Using sharp shears, Phineas tore into the dog’s fur. Then he used pliers to pull out wires and circuitry. In minutes, he’d revealed the dog’s battery pack, located in the dog’s chest where its heart would have been had it been a living dog. Lifting the large plastic-encased unit trailing a tangle of entwined wires, Phineas studied the endoskeleton. Where to install it? Phineas dismissed plug-ins in the endoskeleton’s head and neck and instead found a suitable port in the endoskeleton’s chest.
He grinned when he looked at it. “Ha. There. Now my Tin Man has a heart.” He chuckled.
The moment the endoskeleton got its heart, it became more than an endoskeleton. It became an animatronic being of great energy. And it moved.
Phineas laughed, genuinely laughed, in pure glee.
The being of great energy reacted to Phineas’s laugh by turning to look at Phineas with its black marker eyes. Phineas kept laughing, and the being reached out to touch its creator.
Phineas held his breath as the metal fingers met his skin.
Then, in one crowded instant, three things happened: Phineas saw the being’s battery pack pulse bright red. He suddenly sensed danger and attempted to throw up a mental shield. He began to convulse, grabbing his head to attempt to contain the excruciating pain that annihilated his consciousness.
Although Phineas owned the building where Ruben ran his business, Ruben thought of the cavernous room that held his truck and the picnic tables that surrounded it as his own space. The rest of the building was Phineas’s space, and Ruben had never gone into Phineas’s space. It wasn’t that it was off-limits. It simply seemed impolite to wander into Phineas’s domain.
This afternoon, though, Ruben thought he had to venture into the heart of the old brick building. He was worried about Phineas.
In the two years since he and Phineas had reached their agreement, Phineas had never missed a meal at Ruben’s truck. Today, he’d been absent for both breakfast and lunch. Something was wrong.
So Ruben went where he’d never gone before, and in minutes, he’d discovered why Phineas had missed his meals.
Phineas was dead.
He was not only dead, he was withered into near mummification, his mouth gaping open, his eyes gone.
When Ruben found Phineas, he immediately staggered back to his truck. He called the police, who came, investigated, and announced that they suspected some kind of electrical discharge killed Phineas.
Ruben wasn’t so sure.

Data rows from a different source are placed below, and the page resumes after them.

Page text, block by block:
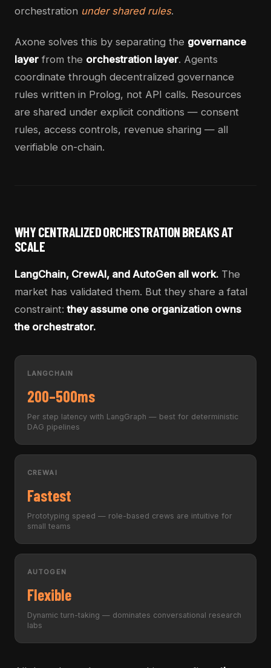
orchestration under shared rules.
Axone solves this by separating the governance
layer from the orchestration layer. Agents
coordinate through decentralized governance
rules written in Prolog, not API calls. Resources
are shared under explicit conditions — consent
rules, access controls, revenue sharing — all
verifiable on-chain.
WHY CENTRALIZED ORCHESTRATION BREAKS AT
SCALE
LangChain, CrewAI, and AutoGen all work. The
market has validated them. But they share a fatal
constraint:they assume one organization owns
the orchestrator.
LANGCHAIN
200–500ms
Per step latency with LangGraph — best for deterministic
DAG pipelines
CREWAI
Fastest
Prototyping speed — role-based crews are intuitive for
small teams
AUTOGEN
Flexible
Dynamic turn-taking — dominates conversational research
labs
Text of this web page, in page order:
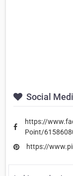
Social
https://
Point/
https://
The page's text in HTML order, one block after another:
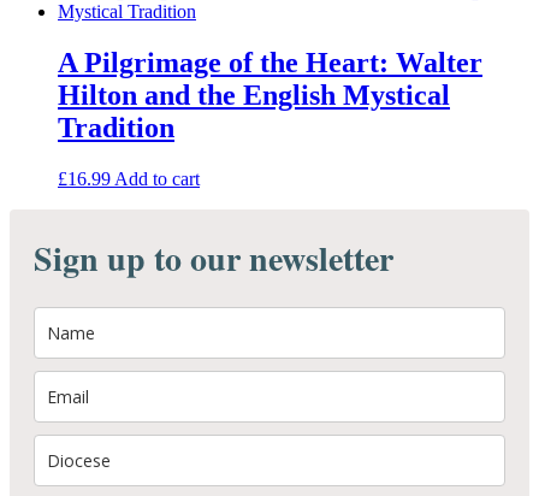
A Pilgrimage of the Heart: Walter
Hilton and the English Mystical
Tradition
£16.99 Add to cart
Sign up to our newsletter
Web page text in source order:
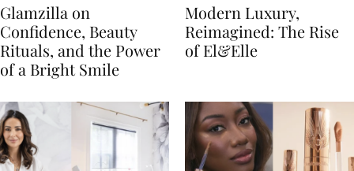
Glamzilla on
Confidence, Beauty
Rituals, and the Power
of a Bright Smile
Modern Luxury,
Reimagined: The Rise
of El&Elle
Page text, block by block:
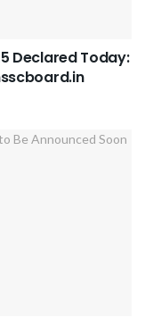
Declared Today:
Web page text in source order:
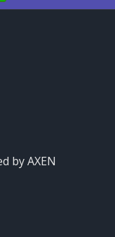
by AXEN
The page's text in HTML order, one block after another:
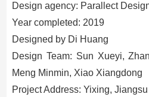
Design agency: Parallect
Year completed: 2019
Designed by Di Huang
Design Team: Sun Xueyi,
Meng Minmin, Xiao Xiangdong
Project Address: Yixing,
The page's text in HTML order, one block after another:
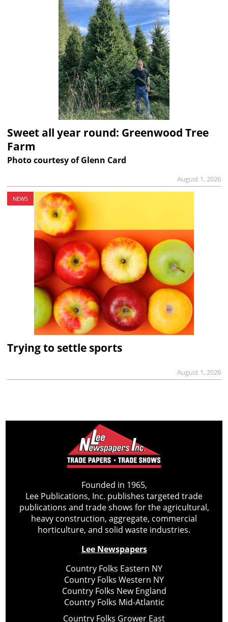
Sweet all year round: Greenwood Tree
Farm
Photo courtesy of Glenn Card
August 1, 2026
NEWS
Trying to settle sports
August 1, 2026
Founded in 1965,
Lee Publications, Inc. publishes targeted trade
publications and trade shows for the agricultural,
heavy construction, aggregate, commercial
horticulture, and solid waste industries.
Lee Newspapers
Country Folks Eastern NY
Country Folks Western NY
Country Folks New England
Country Folks Mid-Atlantic
Country Folks Grower East
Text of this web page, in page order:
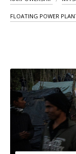
FLOATING POWER
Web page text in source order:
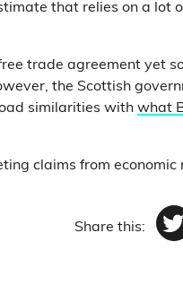
that relies on a lot
trade agreement yet
the Scottish
similarities with what
claims from economic
Share this:
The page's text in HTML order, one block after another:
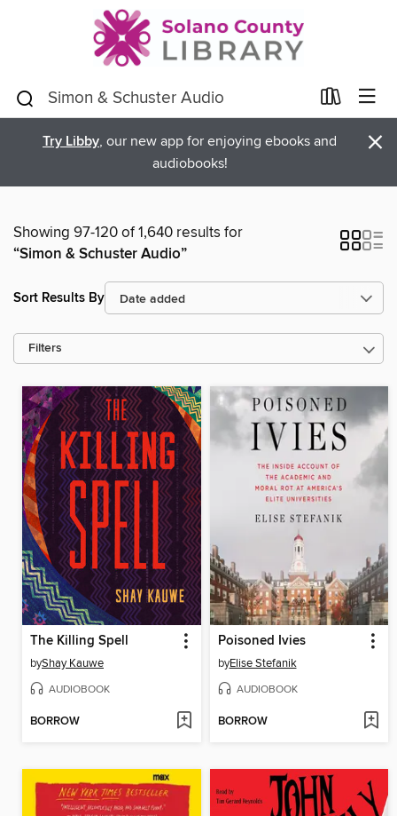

He spent the rest of the day trying not to see Phineas’s body in his mind’s eye. He didn’t want to see that or the weird lab with its wilting exotic flowers. He especially didn’t want to see the black tear streaks that had stained the dead scientist’s face.
In the middle of the stack of Phineas’s belongings on Flynn’s truck, the energetic being lay under a large heavy tarp that smelled like turpentine. Its metal extremities vibrating with the rumble of the truck engine, the being sat up. Turning, it surveyed its surroundings until its gaze landed on a pile of clothing.
The being grabbed a cloak from the pile and slipped it on.